Correlation Between Lion One and Transatlantic Mining
Can any of the company-specific risk be diversified away by investing in both Lion One and Transatlantic Mining at the same time? Although using a correlation coefficient on its own may not help to predict future stock returns, this module helps to understand the diversifiable risk of combining Lion One and Transatlantic Mining into the same portfolio, which is an essential part of the fundamental portfolio management process.

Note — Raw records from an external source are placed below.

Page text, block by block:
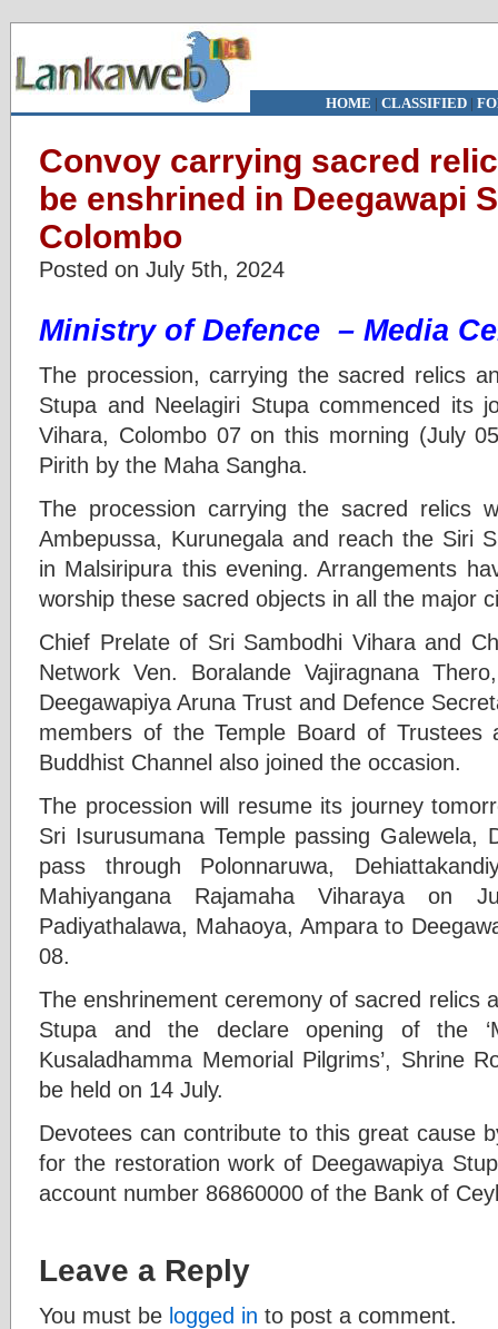
HOME | CLASSIFIED|
Convoy carrying sacred
be enshrined in Deegawapi
Colombo
Posted on July 5th, 2024
Ministry of Defence – Media
The procession, carrying the sacred relics
Stupa and Neelagiri Stupa commenced its
Vihara, Colombo 07 on this morning (July
Pirith by the Maha Sangha.
The procession carrying the sacred relics
Ambepussa, Kurunegala and reach the Siri
in Malsiripura this evening. Arrangements
worship these sacred objects in all the major
Chief Prelate of Sri Sambodhi Vihara and
Network Ven. Boralande Vajiragnana
Deegawapiya Aruna Trust and Defence
members of the Temple Board of
Buddhist Channel also joined the occasion.
The procession will resume its journey
Sri Isurusumana Temple passing Galewela,
pass through Polonnaruwa,
Mahiyangana Rajamaha Viharaya on
Padiyathalawa, Mahaoya, Ampara to
08.
The enshrinement ceremony of sacred relics
Stupa and the declare opening of the
Kusaladhamma Memorial Pilgrims’, Shrine
be held on 14 July.
Devotees can contribute to this great cause
for the restoration work of Deegawapiya
account number 86860000 of the Bank of
Leave a Reply
You must be logged in to post a comment.

By analyzing existing cross correlation between Lion One Metals and Transatlantic Mining Corp, you can compare the effects of market volatilities on Lion One and Transatlantic Mining and check how they will diversify away market risk if combined in the same portfolio for a given time horizon. You can also utilize pair trading strategies of matching a long position in Lion One with a short position of Transatlantic Mining. Check out your portfolio center. Please also check ongoing floating volatility patterns of Lion One and Transatlantic Mining.
Diversification Opportunities for Lion One and Transatlantic Mining
-0.07 | Correlation Coefficient |
Good diversification
The 3 months correlation between Lion and Transatlantic is -0.07. Overlapping area represents the amount of risk that can be diversified away by holding Lion One Metals and Transatlantic Mining Corp in the same portfolio, assuming nothing else is changed. The correlation between historical prices or returns on Transatlantic Mining Corp and Lion One is a relative statistical measure of the degree to which these equity instruments tend to move together. The correlation coefficient measures the extent to which returns on Lion One Metals are associated (or correlated) with Transatlantic Mining. Values of the correlation coefficient range from -1 to +1, where. The correlation of zero (0) is possible when the price movement of Transatlantic Mining Corp has no effect on the direction of Lion One i.e., Lion One and Transatlantic Mining go up and down completely randomly.
Pair Corralation between Lion One and Transatlantic Mining
Assuming the 90 days horizon Lion One Metals is expected to under-perform the Transatlantic Mining. But the stock apears to be less risky and, when comparing its historical volatility, Lion One Metals is 3.14 times less risky than Transatlantic Mining. The stock trades about -0.07 of its potential returns per unit of risk. The Transatlantic Mining Corp is currently generating about 0.07 of returns per unit of risk over similar time horizon. If you would invest 3.00 in Transatlantic Mining Corp on September 30, 2024 and sell it today you would earn a total of 4.00 from holding Transatlantic Mining Corp or generate 133.33% return on investment over 90 days.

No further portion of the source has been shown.